» **Your instructions**:
Carry none of the pictures over; write out the complete data exactly.

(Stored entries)
━━━━━━━━
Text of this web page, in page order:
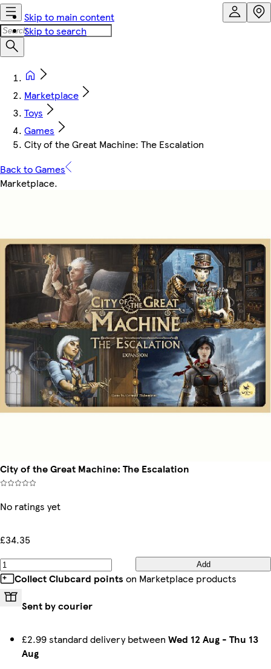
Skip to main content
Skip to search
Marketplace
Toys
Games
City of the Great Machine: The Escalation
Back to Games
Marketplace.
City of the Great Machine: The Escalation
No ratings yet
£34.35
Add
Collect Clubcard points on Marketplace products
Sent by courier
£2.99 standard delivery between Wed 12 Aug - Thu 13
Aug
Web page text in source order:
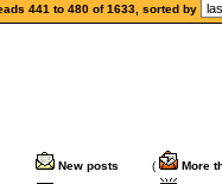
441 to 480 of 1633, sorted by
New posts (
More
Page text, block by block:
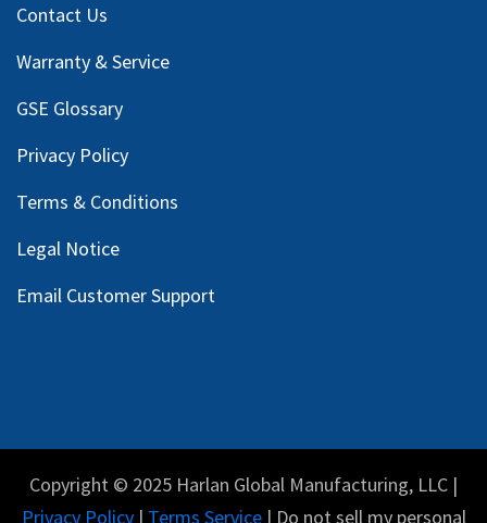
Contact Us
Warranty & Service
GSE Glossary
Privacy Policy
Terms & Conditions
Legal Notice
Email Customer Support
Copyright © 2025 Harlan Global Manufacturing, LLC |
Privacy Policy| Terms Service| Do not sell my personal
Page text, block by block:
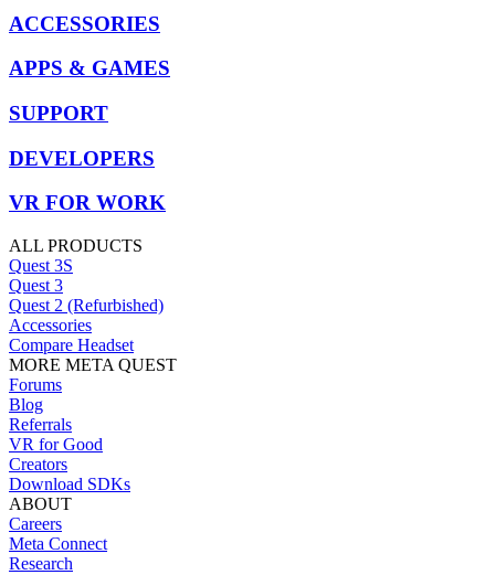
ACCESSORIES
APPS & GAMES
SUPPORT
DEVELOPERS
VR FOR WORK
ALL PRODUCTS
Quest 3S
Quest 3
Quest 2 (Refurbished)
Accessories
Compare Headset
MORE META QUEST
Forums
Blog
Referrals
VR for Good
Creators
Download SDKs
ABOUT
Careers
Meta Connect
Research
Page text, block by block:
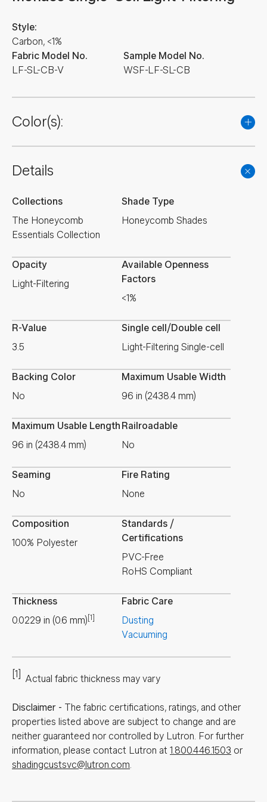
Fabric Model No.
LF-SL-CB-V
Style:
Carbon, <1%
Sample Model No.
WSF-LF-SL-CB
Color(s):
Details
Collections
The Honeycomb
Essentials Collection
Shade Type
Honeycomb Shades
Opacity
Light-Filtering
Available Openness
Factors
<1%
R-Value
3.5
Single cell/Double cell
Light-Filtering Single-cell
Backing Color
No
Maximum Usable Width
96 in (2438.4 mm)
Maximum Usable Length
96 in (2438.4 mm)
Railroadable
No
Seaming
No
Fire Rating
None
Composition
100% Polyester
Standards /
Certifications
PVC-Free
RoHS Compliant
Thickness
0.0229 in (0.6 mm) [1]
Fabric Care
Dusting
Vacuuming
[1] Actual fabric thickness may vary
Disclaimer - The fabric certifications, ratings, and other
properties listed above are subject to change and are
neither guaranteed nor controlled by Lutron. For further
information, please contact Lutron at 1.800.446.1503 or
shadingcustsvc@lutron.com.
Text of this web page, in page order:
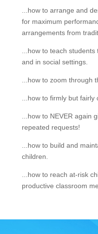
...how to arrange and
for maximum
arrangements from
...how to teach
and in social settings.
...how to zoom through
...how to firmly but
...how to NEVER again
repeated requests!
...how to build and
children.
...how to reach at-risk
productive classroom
━━━━━━━━
» **Expected output**:
Text of this web page, in page order:
Skip to main content
Skip to search
Marketplace
Toys
Games
City of the Great Machine: The Escalation
Back to Games
Marketplace.
City of the Great Machine: The Escalation
No ratings yet
£34.35
Add
Collect Clubcard points on Marketplace products
Sent by courier
£2.99 standard delivery between Wed 12 Aug - Thu 13
Aug
Web page text in source order:
441 to 480 of 1633, sorted by
New posts (
More
Page text, block by block:
Contact Us
Warranty & Service
GSE Glossary
Privacy Policy
Terms & Conditions
Legal Notice
Email Customer Support
Copyright © 2025 Harlan Global Manufacturing, LLC |
Privacy Policy| Terms Service| Do not sell my personal
Page text, block by block:
ACCESSORIES
APPS & GAMES
SUPPORT
DEVELOPERS
VR FOR WORK
ALL PRODUCTS
Quest 3S
Quest 3
Quest 2 (Refurbished)
Accessories
Compare Headset
MORE META QUEST
Forums
Blog
Referrals
VR for Good
Creators
Download SDKs
ABOUT
Careers
Meta Connect
Research
Page text, block by block:
Fabric Model No.
LF-SL-CB-V
Style:
Carbon, <1%
Sample Model No.
WSF-LF-SL-CB
Color(s):
Details
Collections
The Honeycomb
Essentials Collection
Shade Type
Honeycomb Shades
Opacity
Light-Filtering
Available Openness
Factors
<1%
R-Value
3.5
Single cell/Double cell
Light-Filtering Single-cell
Backing Color
No
Maximum Usable Width
96 in (2438.4 mm)
Maximum Usable Length
96 in (2438.4 mm)
Railroadable
No
Seaming
No
Fire Rating
None
Composition
100% Polyester
Standards /
Certifications
PVC-Free
RoHS Compliant
Thickness
0.0229 in (0.6 mm) [1]
Fabric Care
Dusting
Vacuuming
[1] Actual fabric thickness may vary
Disclaimer - The fabric certifications, ratings, and other
properties listed above are subject to change and are
neither guaranteed nor controlled by Lutron. For further
information, please contact Lutron at 1.800.446.1503 or
shadingcustsvc@lutron.com.
Text of this web page, in page order:
...how to arrange and
for maximum
arrangements from
...how to teach
and in social settings.
...how to zoom through
...how to firmly but
...how to NEVER again
repeated requests!
...how to build and
children.
...how to reach at-risk
productive classroom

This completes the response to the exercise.